#mlpack on 2020-08-10 — irc logs at libera.irclog.whitequark.org

2018-11-12 22:39 ChanServ changed the topic of #mlpack to: "mlpack: a fast, flexible machine learning library :: We don't always respond instantly, but we will respond; please be patient :: Logs at http://www.mlpack.org/irc/

00:57 [DONG]Gibby is now known as d1

02:29 mistiry_ has joined #mlpack

02:32 mistiry has quit [Ping timeout: 240 seconds]

06:51 ImQ009 has joined #mlpack

07:07 < himanshu_pathak[> Hey Everyone here is the link to my weekly blog post https://medium.com/@hpathak336/gsoc2020-week-8-9-3ecd3cb26eb4

11:41 < say4n> Does mlpack participate in GSoD?

11:41 < say4n> (https://developers.google.com/season-of-docs/)
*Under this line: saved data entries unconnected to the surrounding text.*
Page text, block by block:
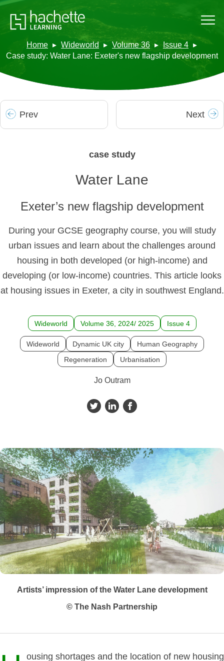
Home Wideworld Volume 36
Issue 4
Case study: Water Lane: Exeter's new flagship development
Prev Next
case study
Water Lane
Exeter’s new flagship development
During your GCSE geography course, you will study
urban issues and learn about the challenges around
housing in both developed (or high-income) and
developing (or low-income) countries. This article looks
at housing issues in Exeter, a city in southwest England.
Wideworld Volume 36, 2024/ 2025 Issue 4
Wideworld Dynamic UK city
Human Geography
Regeneration
Urbanisation
Jo Outram
Artists’ impression of the Water Lane development
© The Nash Partnership
ousing shortages and the location of new housing
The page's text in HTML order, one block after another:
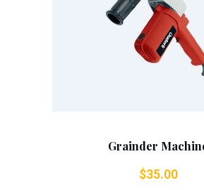
Grainder
$35.00
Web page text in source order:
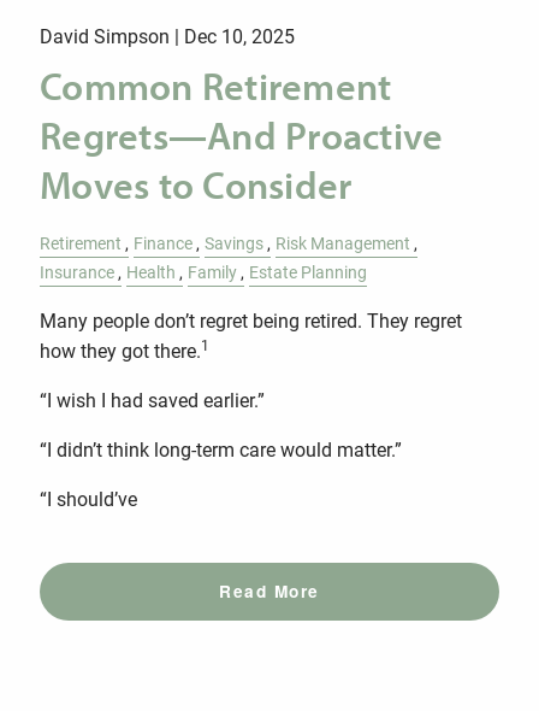
David Simpson | Dec 10, 2025
Common Retirement
Regrets—And Proactive
Moves to Consider
Retirement Finance Savings
Risk Management
Insurance
Health Family Estate Planning
Many people don’t regret being retired. They regret
how they got there.1
“I wish I had saved earlier.”
“I didn’t think long-term care would matter.”
“I should’ve
Read More
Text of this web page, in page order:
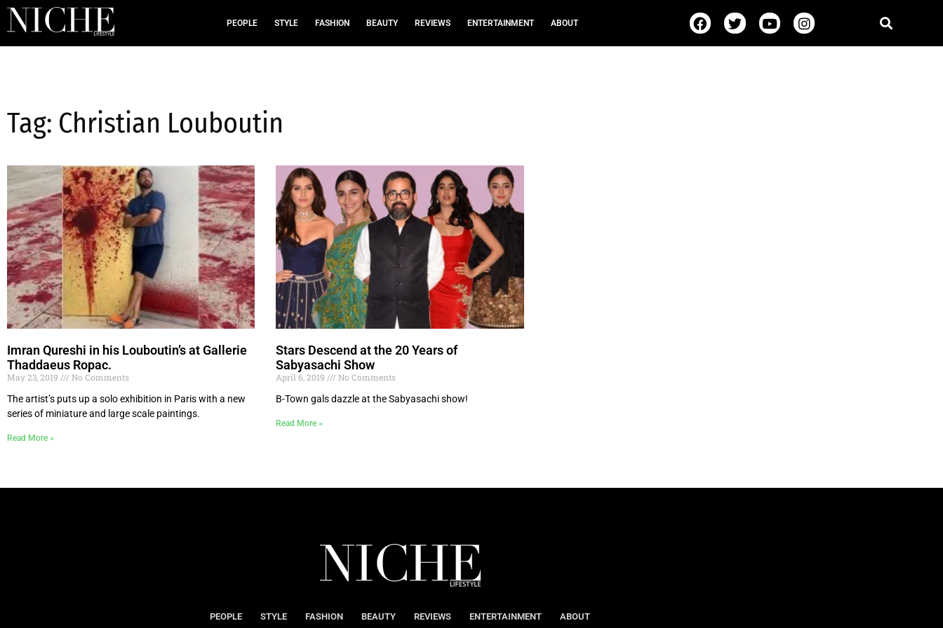
PEOPLE STYLE FASHION BEAUTY REVIEWS ENTERTAINMENT ABOUT
Tag: Christian Louboutin
Imran Qureshi in his Louboutin’s at Gallerie
Thaddaeus Ropac.
May 23, 2019
No Comments
The artist’s puts up a solo exhibition in Paris with a new
series of miniature and large scale paintings.
Read More »
Stars Descend at the 20 Years of
Sabyasachi Show
April 6, 2019
No Comments
B-Town gals dazzle at the Sabyasachi show!
Read More »
PEOPLE STYLE FASHION BEAUTY REVIEWS ENTERTAINMENT ABOUT
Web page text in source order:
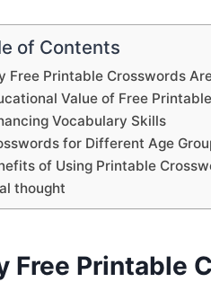
of Contents
Free Printable Crosswords
Value of Free
Vocabulary Skills
for Different Age
of Using Printable
thought
Free Printable
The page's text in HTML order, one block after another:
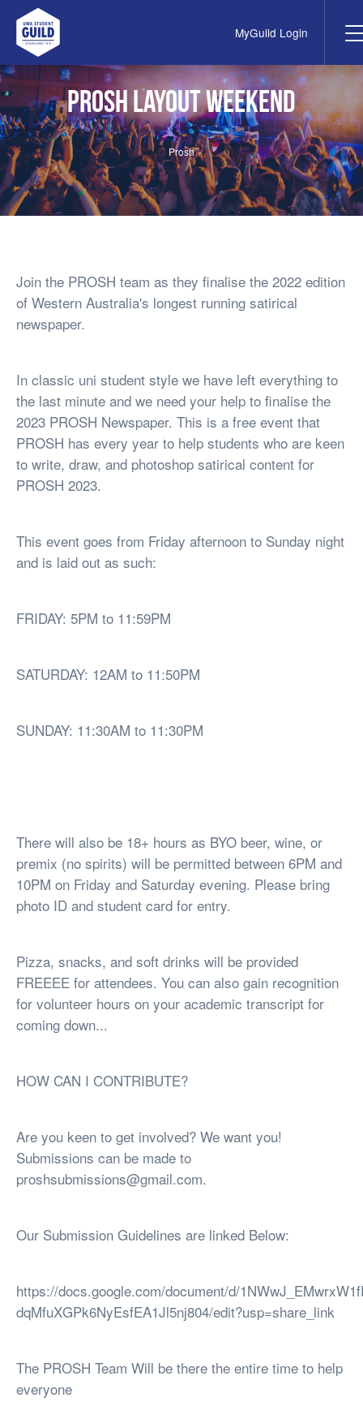
UWA Student Guild MyGuild Login
PROSH Layout Weekend
Prosh
Join the PROSH team as they finalise the 2022 edition
of Western Australia's longest running satirical
newspaper.
In classic uni student style we have left everything to
the last minute and we need your help to finalise the
2023 PROSH Newspaper. This is a free event that
PROSH has every year to help students who are keen
to write, draw, and photoshop satirical content for
PROSH 2023.
This event goes from Friday afternoon to Sunday night
and is laid out as such:
FRIDAY: 5PM to 11:59PM
SATURDAY: 12AM to 11:50PM
SUNDAY: 11:30AM to 11:30PM
There will also be 18+ hours as BYO beer, wine, or
premix (no spirits) will be permitted between 6PM and
10PM on Friday and Saturday evening. Please bring
photo ID and student card for entry.
Pizza, snacks, and soft drinks will be provided
FREEEE for attendees. You can also gain recognition
for volunteer hours on your academic transcript for
coming down...
HOW CAN I CONTRIBUTE?
Are you keen to get involved? We want you!
Submissions can be made to
proshsubmissions@gmail.com.
Our Submission Guidelines are linked Below:
https://docs.google.com/document/d/
dqMfuXGPk6NyEsfEA1Jl5nj804/edit?usp=share_link
The PROSH Team Will be there the entire time to help
everyone
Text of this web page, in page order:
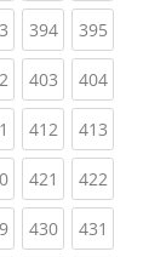
(current)
394(current)
395
(current)
403(current)
404
(current)
412(current)
413
(current)
421 (current)
422
(current)
430(current)
431
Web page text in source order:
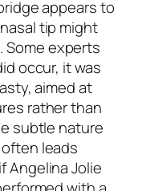
appears to
tip might
Some experts
occur, it was
aimed at
rather than
subtle nature
leads
Angelina Jolie
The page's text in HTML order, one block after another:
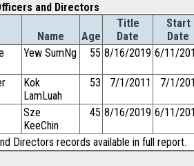
and Directors
Name Age
Title
Date
Start
Date
Yew SumNg 55 8/16/2019 6/11/
Kok
LamLuah
53 7/1/2011 7/1/
Sze
KeeChin
45 8/16/2019 6/11/
Directors records available in full report.
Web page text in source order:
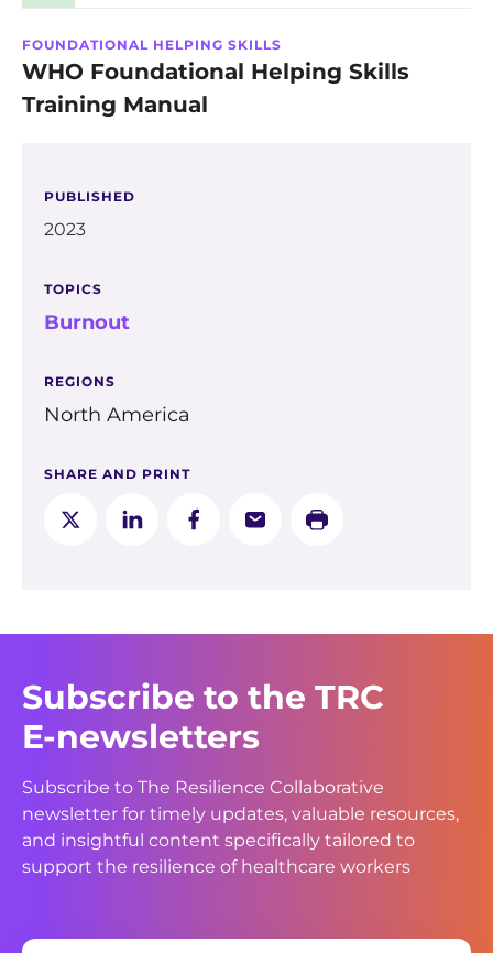
PUBLISHED
2023
TOPICS
Burnout
REGIONS
North America
SHARE AND PRINT
FOUNDATIONAL HELPING SKILLS
WHO Foundational Helping Skills
Training Manual
Subscribe to the TRC
E-newsletters
Subscribe to The Resilience Collaborative
newsletter for timely updates, valuable resources,
and insightful content specifically tailored to
support the resilience of healthcare workers

13:08 < rcurtin> say4n: we haven't in the past, but I think it might be a cool idea

13:41 < say4n> Ah, cool!

14:17 < chopper_inbound[> Hello everyone here is my weekly update for week 9 and 10. https://mrityunjay-tripathi.github.io/gsoc-with-mlpack/coding_period/week9_and_10.html Please have a look :)

14:29 < rcurtin> himanshu_pathak[: chopper_inbound[: awesome, thanks for the link!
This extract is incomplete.